A gestão Luiz Inácio Lula da Silva (PT) tem sofrido críticas por falhas no enfrentamento aos incêndios em série que ocorrem em vários biomas, como Amazônia e Pantanal. No domingo, Lula esteve na sede do Ibama, em Brasília, para debater operações de combate às queimadas. Em publicação na rede social X (antigo Twitter), Lula afirmou que o governo vai trabalhar com governadores para conter os incêndios.

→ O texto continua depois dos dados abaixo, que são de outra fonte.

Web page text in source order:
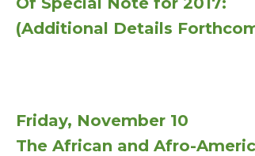
(Additional Details
Friday, November 10
The African and Afro-
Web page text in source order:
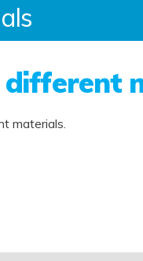
materials.
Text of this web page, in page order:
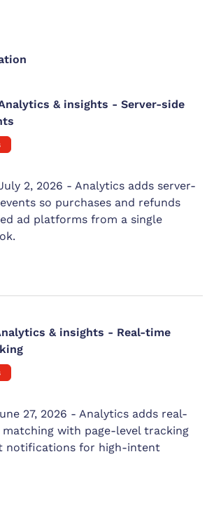
& insights - Server-side
2, 2026 - Analytics adds server-
so purchases and refunds
ad platforms from a single
& insights - Real-time
27, 2026 - Analytics adds real-
with page-level tracking
notifications for high-intent
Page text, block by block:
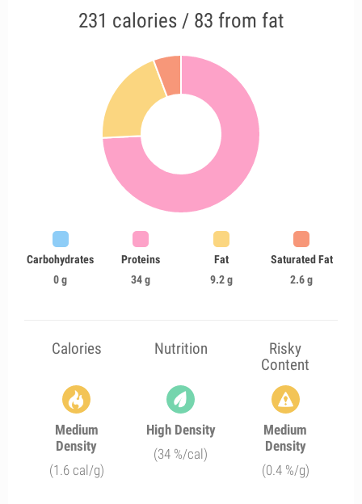
231 calories / 83 from fat
Carbohydrates
0 g
Proteins
34 g
Fat
9.2 g
Saturated Fat
2.6 g
Calories Nutrition
Risky
Content
Medium
Density
(1.6 cal/g)
High Density
(34 %/cal)
Medium
Density
(0.4 %/g)
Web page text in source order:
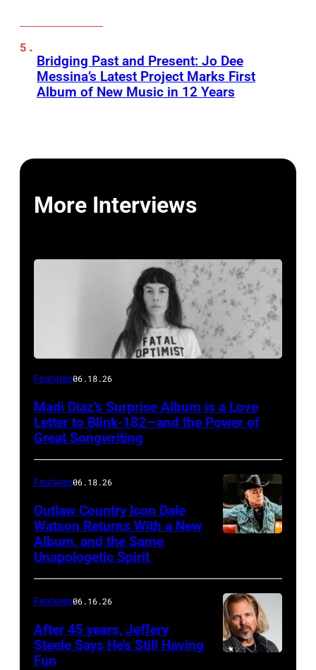
Bridging Past and Present: Jo Dee
Messina’s Latest Project Marks First
Album of New Music in 12 Years
More Interviews
Features06.18.26
Madi Diaz’s Surprise Album is a Love
Letter to Blink-182—and the Power of
Great Songwriting
Features06.18.26
Outlaw Country Icon Dale
Watson Returns With a New
Album, and the Same
Unapologetic Spirit
Features06.16.26
After 45 years, Jeffery
Steele Says He’s Still Having
Fun
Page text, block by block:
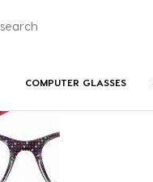
COMPUTER GLASSES

Ao Estadão, o Agostinho, rebateu críticas feitas ao governo em relação à atuação no combate aos incêndios. Segundo ele, há 3 mil brigadistas em atuação em todo território nacional, considerando os efetivos do Ibama e do ICMBio, órgão federal responsável pelas unidades de conservação.

Agostinho destacou ainda a atuação de aeronaves do Ministério da Defesa nas operações, como o KC-390. Segundo ele, embora o número de brigadistas do Ibama seja menor em São Paulo, o grande contingente de bombeiros estaduais e a atuação de brigadistas das empresas de cana têm auxiliado no combate às chamas.

“Não é o governo que coloca fogo. Nosso papel é prevenir e combater . E isso está sendo feito, com esforço grande”, disse.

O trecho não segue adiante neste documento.